IPCC begins discussion on global warming of 1.5°C

IPCC begins discussion on global warming of 1.5°C

Against the backdrop of a record year of climate change impacts such as heatwaves and droughts across the world, the UN’s Intergovernmental Panel on Climate Change (IPCC) began considering the critically important key findings of its Special Report entitled ‘Global Warming of 1.5°C’.

In time for this year’s United Nations Climate Change Conference (COP24), to be held in Katowice, Poland in December, the special report on 1.5C was mandated by world’s governments in 2015 when they adopted the Paris Climate Change Agreement.

The Paris Agreement aims to limit the rise in average global temperatures to well below 2ºC and as close as possible to 1.5ºC above pre-industrial levels. Keeping average global temperature increases as low as possible is key to limiting future potentially severe climate change impacts around the world.

For the ‘Global Warming 1.5C’ report, the IPCC has therefore assessed the most up-to-date scientific findings about the damage that will be caused by a 1.5°C warming. It also compared this to the damage that would be caused by a 2°C warming.

At the week-long meeting in the Republic of Korea government, delegates will consider the key findings of the report line-by-line and adopt these as the “Summary for Policy Makers”.

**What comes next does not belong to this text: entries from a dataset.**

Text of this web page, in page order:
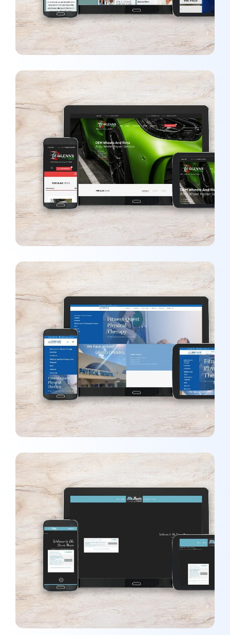
Glenn’s Wheel Polishing
DEVELOPMENT/ WEBSITES
Fitness Quest Physical Therapy
MARKETING/OPTIMIZATION/ WEBSITES
WEBSITES
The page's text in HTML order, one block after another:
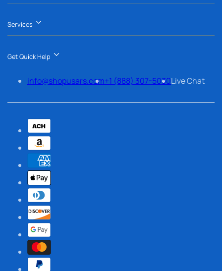
Services
Get Quick Help
info@shopusars.com+1 (888) 307-5030Live Chat
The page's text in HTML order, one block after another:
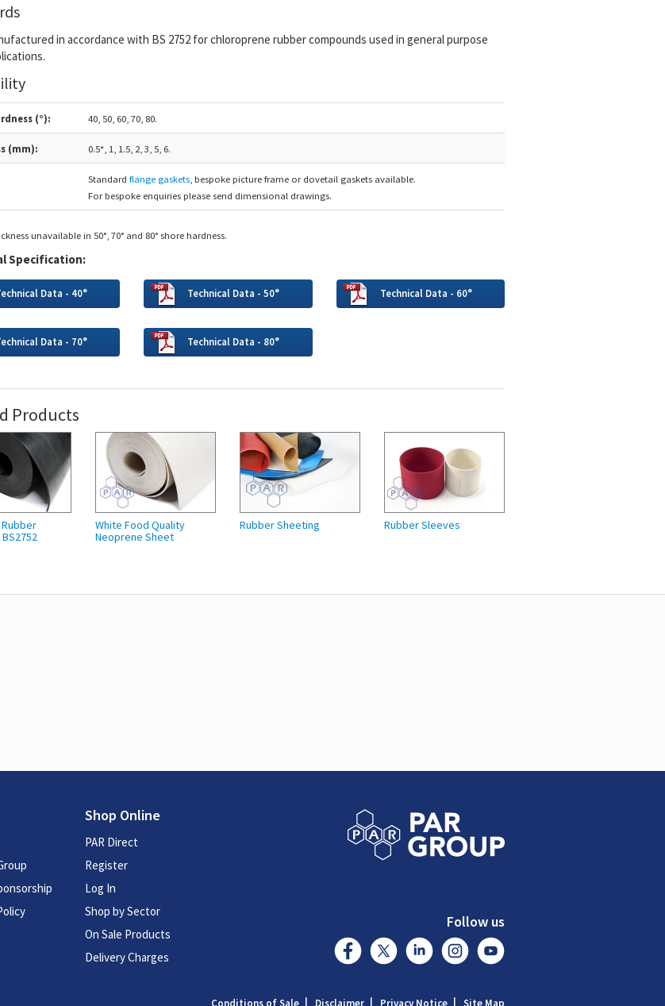
in accordance with BS 2752 for chloroprene rubber compounds used in general purpose
(°): 40, 50, 60, 70, 80.
(mm): 0.5*, 1, 1.5, 2, 3, 5, 6.
Standard flange gaskets, bespoke picture frame or dovetail gaskets available.
For bespoke enquiries please send dimensional drawings.
unavailable in 50°, 70° and 80° shore hardness.
Specification:
Data - 40° Technical Data - 50° Technical Data - 60°
Data - 70° Technical Data - 80°
Products
White Food Quality
Neoprene Sheet
Rubber Sheeting Rubber Sleeves
Shop Online
PAR Direct
Register
Log In
Shop by Sector
On Sale Products
Delivery Charges
Follow us
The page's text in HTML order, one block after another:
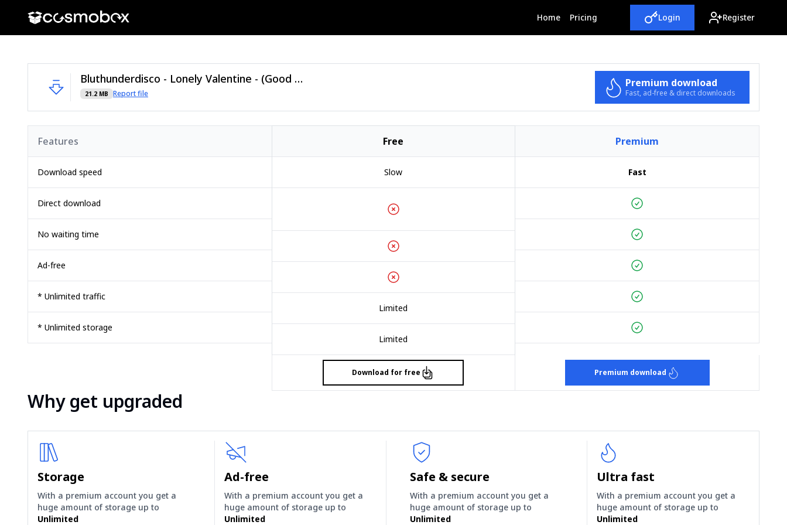
Home(current)
Pricing Login Register
Bluthunderdisco - Lonely Valentine - (Good Luck Penny).zip
21.2 MB Report file
Premium download
Fast, ad-free & direct downloads
Features
Download speed
Direct download
No waiting time
Ad-free
* Unlimited traffic
* Unlimited storage
Free
Slow
Limited
Limited
Premium
Fast
Download for free Premium download
Why get upgraded
Storage
With a premium account you get a
huge amount of storage up to
Unlimited
Ad-free
With a premium account you get a
huge amount of storage up to
Unlimited
Safe & secure
With a premium account you get a
huge amount of storage up to
Unlimited
Ultra fast
With a premium account you get a
huge amount of storage up to
Unlimited
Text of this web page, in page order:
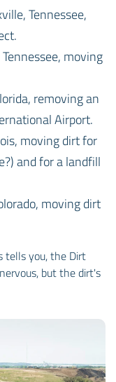
Tennessee,
moving
removing an
Airport.
moving dirt for
and for a landfill
moving dirt
tells you, the Dirt
but the dirt's
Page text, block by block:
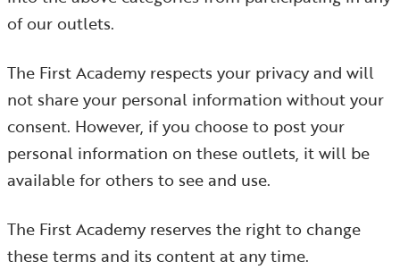
of our outlets.
The First Academy respects your privacy and will
not share your personal information without your
consent. However, if you choose to post your
personal information on these outlets, it will be
available for others to see and use.
The First Academy reserves the right to change
these terms and its content at any time.
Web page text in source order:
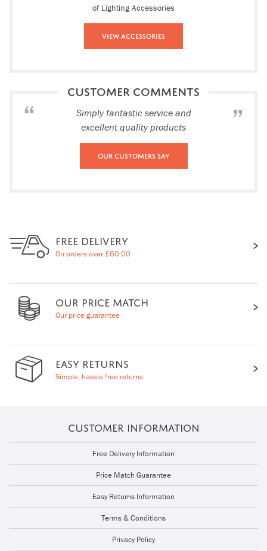
of Lighting Accessories
View Accessories
CUSTOMER COMMENTS
Simply fantastic service and
excellent quality products
Our Customers Say
FREE DELIVERY
On orders over £60.00
OUR PRICE MATCH
Our price guarantee
EASY RETURNS
Simple, hassle free returns
CUSTOMER INFORMATION
Free Delivery Information
Price Match Guarantee
Easy Returns Information
Terms & Conditions
Privacy Policy

The current climate change impacts which can already be observed today are the result of an approximately 1ºC global average temperature rise. Examples of extreme weather this year range from record heat in northern Europe and historic flooding in Japan, India, southeast Asia and the southeastern United States.

Representing UN Climate Change in Songdo, the Head of UNFCCC’s Adaptation Programme, Youssef Nassef, highlighted the importance of the report for the climate negotiations this year.

Current Nationally Determined Contributions, in which countries detail what they will undertake to tackle climate change, are unlikely to be ambitious enough to keep the world within the Paris Agreement’s temperature goals.

“The governments of the world are eagerly awaiting the findings you will present in the report, so that they can make informed decisions at COP24, during the Talanoa Dialogue, and beyond, through the global stock- take, which itself will also be informed by the outcomes of the Sixth Assessment Report, to be completed in 2022”, said the Head of UNFCCC’s Adaptation Programme, Youssef Nassef.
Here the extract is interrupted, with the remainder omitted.